Effecten worden gewaardeerd tegen de marktwaarde op de dag van overlijden.
Aandelen in de vennootschap worden in aanmerking genomen tegen hun volledige werkelijke waarde, dat wil zeggen tegen de waarde die een buitenstaander als aankoopprijs zou betalen, tenzij de statuten anders bepalen.
Ook handelstransacties of praktijken van een zelfstandige worden tegen hun reële waarde in aanmerking genomen. Dit vloeit voort uit de materiële activa en uit innerlijke waarden, de zogenaamde “goede wil”. Beide worden weerspiegeld in de winst van het bedrijf, daarom is de waardering altijd gebaseerd op de winst van het bedrijf.

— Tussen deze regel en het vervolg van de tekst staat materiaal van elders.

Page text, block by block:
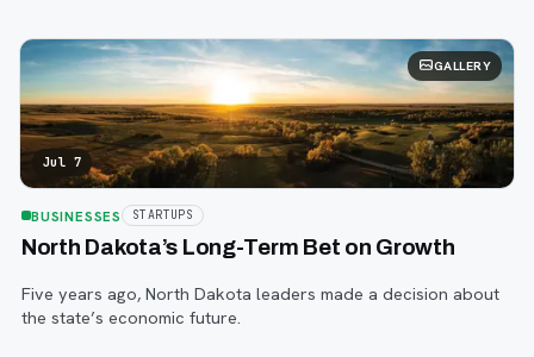
GALLERY
Jul 7
BUSINESSES STARTUPS
North Dakota’s Long-Term Bet on Growth
Five years ago, North Dakota leaders made a decision about
the state’s economic future.
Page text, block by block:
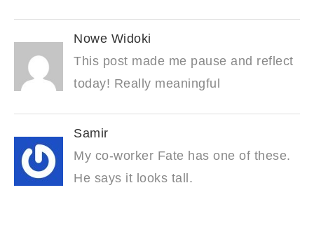
Nowe Widoki
This post made me pause and reflect
today! Really meaningful
Samir
My co-worker Fate has one of these.
He says it looks tall.
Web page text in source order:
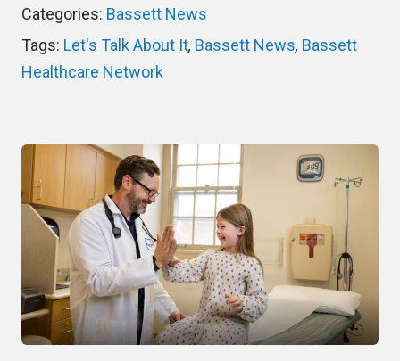
Categories: Bassett News
Tags: Let's Talk About It, Bassett News, Bassett
Healthcare Network

Levensverzekeringen worden alleen aan de nalatenschap toegerekend als zijn erfgenamen daar recht op hebben. Ze horen niet in de nalatenschap als de verzekerde een derde als begunstigde heeft aangewezen. Wel kunnen er aanvullende aanspraken zijn op een verplicht deel. Indien de derde een herroepbaar inschrijvingsrecht als schenking heeft gekregen, is de terugkoopwaarde op het moment van overlijden bepalend. In individuele gevallen kan ook een objectief bewezen hogere realiseerbare waarde als uitgangspunt worden genomen als de erflater de levensverzekeringsclaims tegen een hogere prijs aan een commerciële koper had kunnen verkopen.
Personen uitsluiten of onterfen, kan erg lastig en vervelend voor de nabestaanden zijn. Meer informatie kan u een notaris geven, en u kunt ook meer informatie verkrijgen op erfrecht online.